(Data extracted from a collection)
>>>

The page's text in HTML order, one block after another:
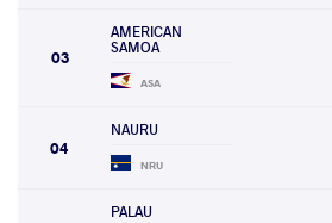
03
AMERICAN
SAMOA
ASA
04
NAURU
NRU
PALAU
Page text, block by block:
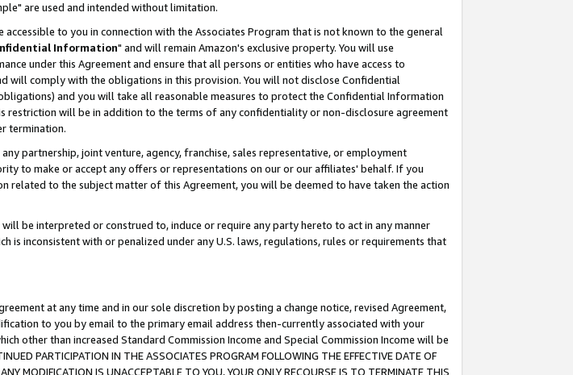
are used and intended without limitation.
to you in connection with the Associates Program that is not known to the general
Information" and will remain Amazon's exclusive property. You will use
under this Agreement and ensure that all persons or entities who have access to
will comply with the obligations in this provision. You will not disclose Confidential
and you will take all reasonable measures to protect the Confidential Information
restriction will be in addition to the terms of any confidentiality or non-disclosure agreement
termination.
partnership, joint venture, agency, franchise, sales representative, or employment
to make or accept any offers or representations on our or our affiliates' behalf. If you
related to the subject matter of this Agreement, you will be deemed to have taken the action
be interpreted or construed to, induce or require any party hereto to act in any manner
is inconsistent with or penalized under any U.S. laws, regulations, rules or requirements that
at any time and in our sole discretion by posting a change notice, revised Agreement,
to you by email to the primary email address then-currently associated with your
other than increased Standard Commission Income and Special Commission Income will be
PARTICIPATION IN THE ASSOCIATES PROGRAM FOLLOWING THE EFFECTIVE DATE OF
MODIFICATION IS UNACCEPTABLE TO YOU, YOUR ONLY RECOURSE IS TO TERMINATE THIS
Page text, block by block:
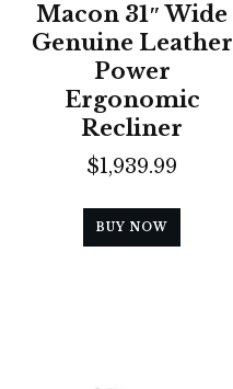
Macon 31″ Wide
Genuine Leather
Power
Ergonomic
Recliner
$1,939.99
BUY NOW
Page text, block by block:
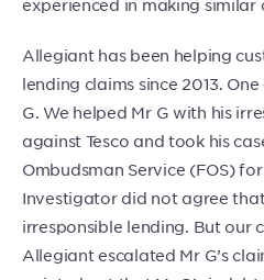
Allegiant has been helping
lending claims since 2013.
G. We helped Mr G with his
against Tesco and took his
Ombudsman Service (FOS)
Investigator did not agree
irresponsible lending. But our
Allegiant escalated Mr G’s
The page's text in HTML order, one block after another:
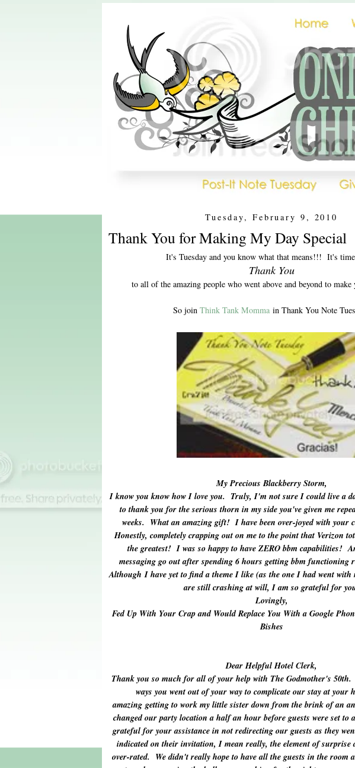
Tuesday, February 9, 2010
Thank You for Making My Day Special
It's Tuesday and you know what that means!!! It's
Thank You
to all of the amazing people who went above and beyond to make
So join Think Tank Mommain Thank You Note
My Precious Blackberry Storm,
I know you know how I love you. Truly, I'm not sure I could live a
to thank you for the serious thorn in my side you've given me
weeks. What an amazing gift! I have been over-joyed with your
Honestly, completely crapping out on me to the point that Verizon
the greatest! I was so happy to have ZERO bbm capabilities!
messaging go out after spending 6 hours getting bbm functioning
Although I have yet to find a theme I like (as the one I had went with
are still crashing at will, I am so grateful for
Lovingly,
Fed Up With Your Crap and Would Replace You With a Google
Bishes
Dear Helpful Hotel Clerk,
Thank you so much for all of your help with The Godmother's
ways you went out of your way to complicate our stay at your
amazing getting to work my little sister down from the brink of an
changed our party location a half an hour before guests were set
grateful for your assistance in not redirecting our guests as they
indicated on their invitation, I mean really, the element of surprise
over-rated. We didn't really hope to have all the guests in the room
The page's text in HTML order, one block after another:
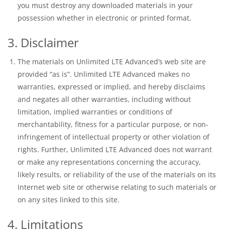
you must destroy any downloaded materials in your
possession whether in electronic or printed format.
3. Disclaimer
The materials on Unlimited LTE Advanced’s web site are
provided “as is”. Unlimited LTE Advanced makes no
warranties, expressed or implied, and hereby disclaims
and negates all other warranties, including without
limitation, implied warranties or conditions of
merchantability, fitness for a particular purpose, or non-
infringement of intellectual property or other violation of
rights. Further, Unlimited LTE Advanced does not warrant
or make any representations concerning the accuracy,
likely results, or reliability of the use of the materials on its
Internet web site or otherwise relating to such materials or
on any sites linked to this site.
4. Limitations
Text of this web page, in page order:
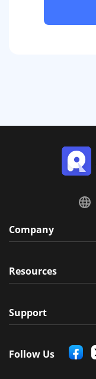
Company
Resources
Support
Follow Us
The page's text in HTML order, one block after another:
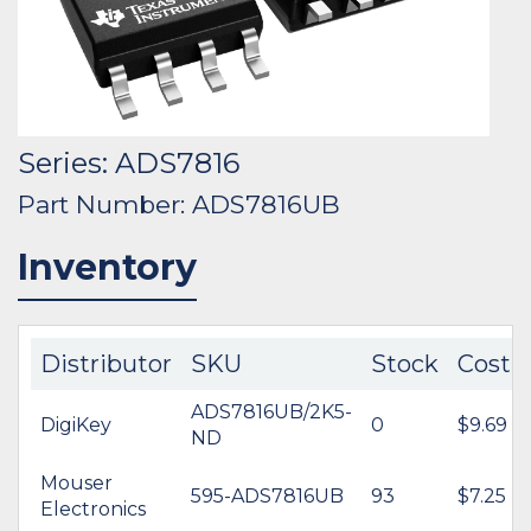
Series: ADS7816
Part Number: ADS7816UB
Inventory
Distributor SKU Stock Cost
DigiKey
ADS7816UB/2K5-
ND
0 $9.69
Mouser
Electronics
595-ADS7816UB 93 $7.25
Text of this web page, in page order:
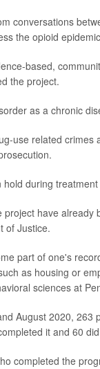
conversations
the opioid
based,
the project.
as a chronic
use related
during
have
of Justice.
part of one's
as housing or
sciences at
August 2020,
it and 60
completed the
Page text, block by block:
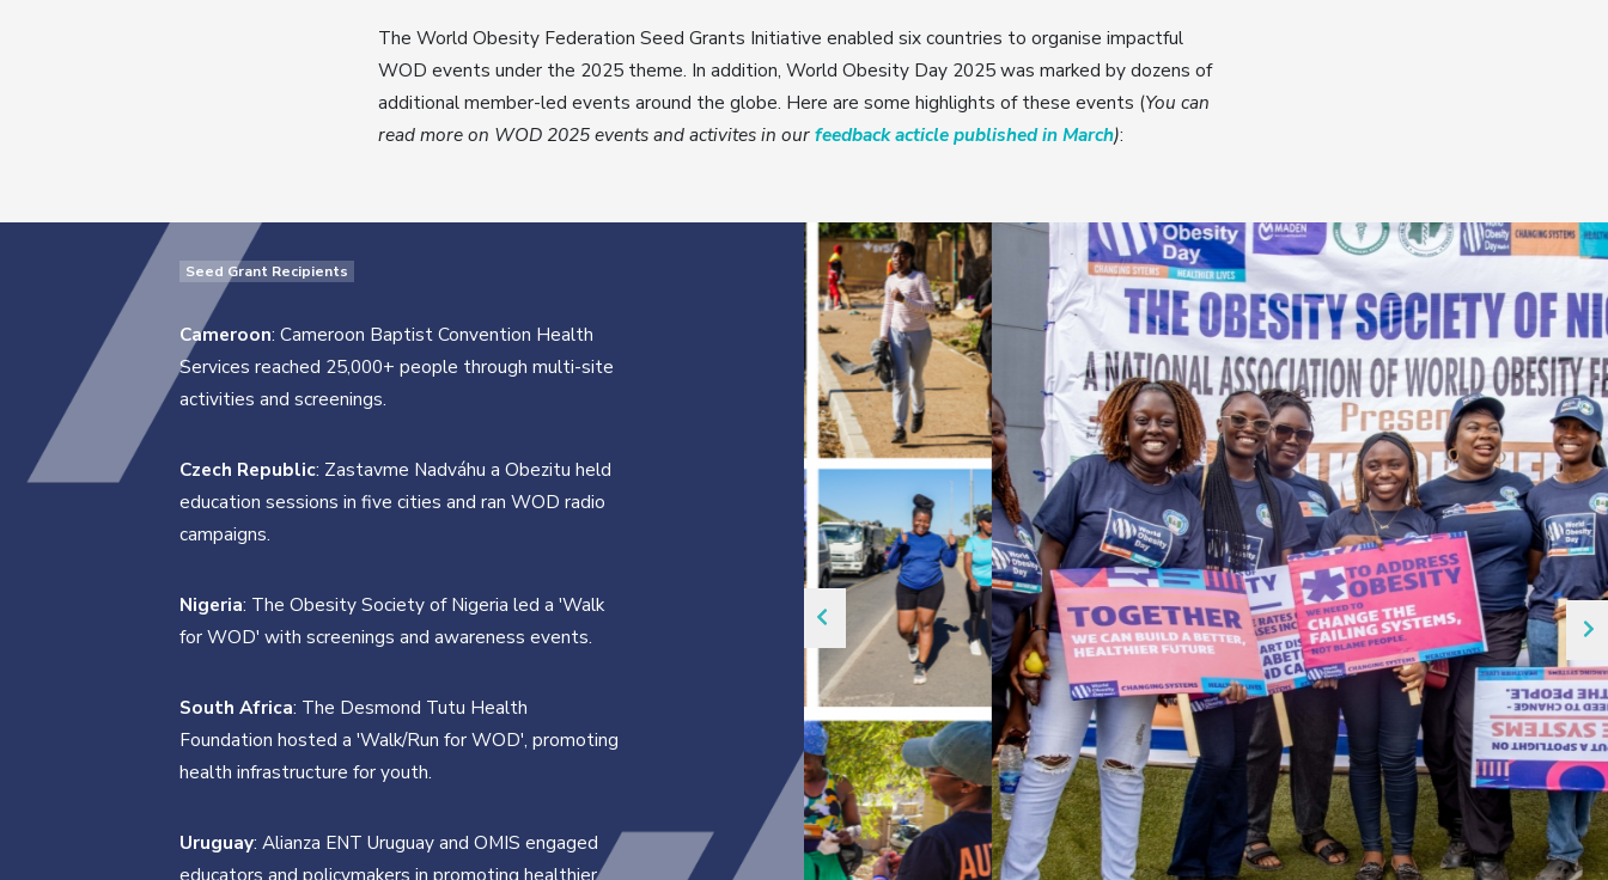
The World Obesity Federation Seed Grants Initiative enabled six countries to organise impactful
WOD events under the 2025 theme. In addition, World Obesity Day 2025 was marked by dozens of
additional member-led events around the globe. Here are some highlights of these events (You can
read more on WOD 2025 events and activites in ourfeedback acticle published in March):
Seed Grant Recipients
Cameroon: Cameroon Baptist Convention Health
Services reached 25,000+ people through multi-site
activities and screenings.
Czech Republic: Zastavme Nadváhu a Obezitu held
education sessions in five cities and ran WOD radio
campaigns.
Nigeria: The Obesity Society of Nigeria led a 'Walk
for WOD' with screenings and awareness events.
South Africa: The Desmond Tutu Health
Foundation hosted a 'Walk/Run for WOD', promoting
health infrastructure for youth.
Uruguay: Alianza ENT Uruguay and OMIS engaged
educators and policymakers in promoting healthier
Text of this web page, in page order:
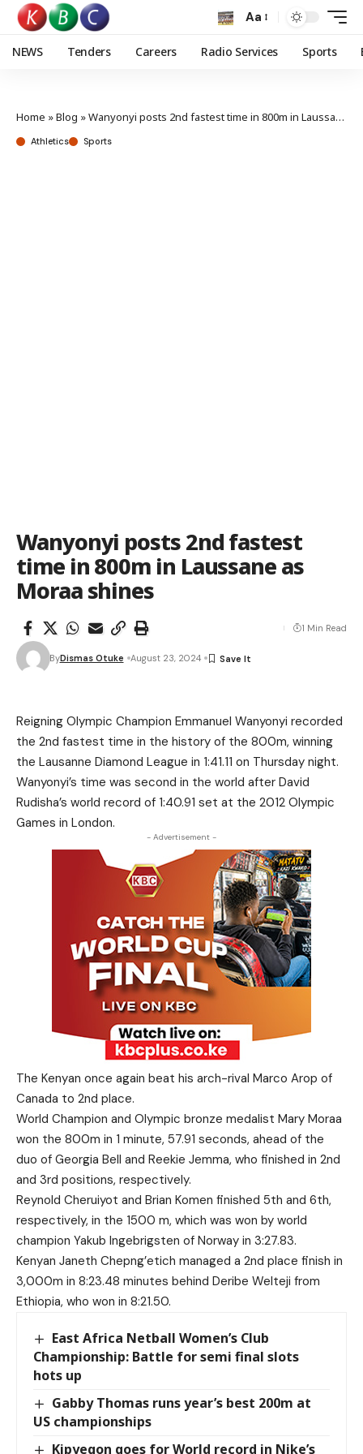
Aa
NEWS Tenders Careers Radio Services Sports
Home »Blog »Wanyonyi posts 2nd fastest time in 800m in Laussane as Moraa shines
Athletics Sports
Wanyonyi posts 2nd fastest
time in 800m in Laussane as
Moraa shines
ByDismas Otuke August 23, 2024
1 Min Read
Reigning Olympic Champion Emmanuel Wanyonyi recorded
the 2nd fastest time in the history of the 800m, winning
the Lausanne Diamond League in 1:41.11 on Thursday night.
Wanyonyi’s time was second in the world after David
Rudisha’s world record of 1:40.91 set at the 2012 Olympic
Games in London.
- Advertisement -
The Kenyan once again beat his arch-rival Marco Arop of
Canada to 2nd place.
World Champion and Olympic bronze medalist Mary Moraa
won the 800m in 1 minute, 57.91 seconds, ahead of the
duo of Georgia Bell and Reekie Jemma, who finished in 2nd
and 3rd positions, respectively.
Reynold Cheruiyot and Brian Komen finished 5th and 6th,
respectively, in the 1500 m, which was won by world
champion Yakub Ingebrigsten of Norway in 3:27.83.
Kenyan Janeth Chepng’etich managed a 2nd place finish in
3,000m in 8:23.48 minutes behind Deribe Welteji from
Ethiopia, who won in 8:21.50.
East Africa Netball Women’s Club
Championship: Battle for semi final slots
hots up
Gabby Thomas runs year’s best 200m at
US championships
Kipyegon goes for World record in Nike’s
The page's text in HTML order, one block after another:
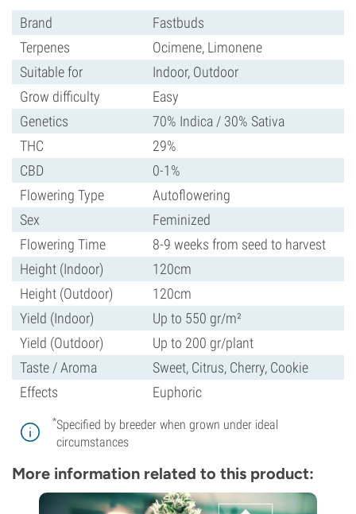
Brand
Fastbuds
Terpenes
Ocimene, Limonene
Suitable for
Indoor, Outdoor
Grow difficulty
Easy
Genetics
70% Indica / 30% Sativa
THC
29%
CBD
0-1%
Flowering Type
Autoflowering
Sex
Feminized
Flowering Time
8-9 weeks from seed to harvest
Height (Indoor)
120cm
Height (Outdoor)
120cm
Yield (Indoor)
Up to 550 gr/m²
Yield (Outdoor)
Up to 200 gr/plant
Taste / Aroma
Sweet, Citrus, Cherry, Cookie
Effects
Euphoric
*Specified by breeder when grown under ideal
circumstances
More information related to this product:
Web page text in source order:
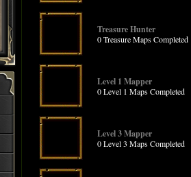
Treasure Hunter
0 Treasure Maps Completed
Level 1 Mapper
0 Level 1 Maps Completed
Level 3 Mapper
0 Level 3 Maps Completed
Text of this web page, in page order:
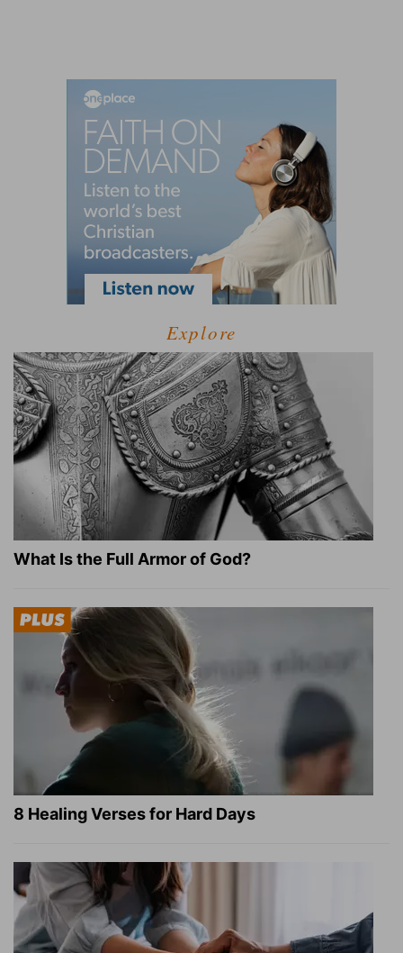
Explore
What Is the Full Armor of God?
8 Healing Verses for Hard Days
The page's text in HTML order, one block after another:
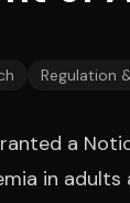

<<<

→ **EXERCISE DIRECTIONS**:
Using the data above, transcribe exactly the lines between those containing "Part Number: ADS7816UB" and "NEWS Tenders Careers Radio Services Sports", inclusive, and leave every picture behind.

→ **RESULT BELOW**:
Part Number: ADS7816UB
Inventory
Distributor SKU Stock Cost
DigiKey
ADS7816UB/2K5-
ND
0 $9.69
Mouser
Electronics
595-ADS7816UB 93 $7.25
Text of this web page, in page order:
conversations
the opioid
based,
the project.
as a chronic
use related
during
have
of Justice.
part of one's
as housing or
sciences at
August 2020,
it and 60
completed the
Page text, block by block:
The World Obesity Federation Seed Grants Initiative enabled six countries to organise impactful
WOD events under the 2025 theme. In addition, World Obesity Day 2025 was marked by dozens of
additional member-led events around the globe. Here are some highlights of these events (You can
read more on WOD 2025 events and activites in ourfeedback acticle published in March):
Seed Grant Recipients
Cameroon: Cameroon Baptist Convention Health
Services reached 25,000+ people through multi-site
activities and screenings.
Czech Republic: Zastavme Nadváhu a Obezitu held
education sessions in five cities and ran WOD radio
campaigns.
Nigeria: The Obesity Society of Nigeria led a 'Walk
for WOD' with screenings and awareness events.
South Africa: The Desmond Tutu Health
Foundation hosted a 'Walk/Run for WOD', promoting
health infrastructure for youth.
Uruguay: Alianza ENT Uruguay and OMIS engaged
educators and policymakers in promoting healthier
Text of this web page, in page order:
Aa
NEWS Tenders Careers Radio Services Sports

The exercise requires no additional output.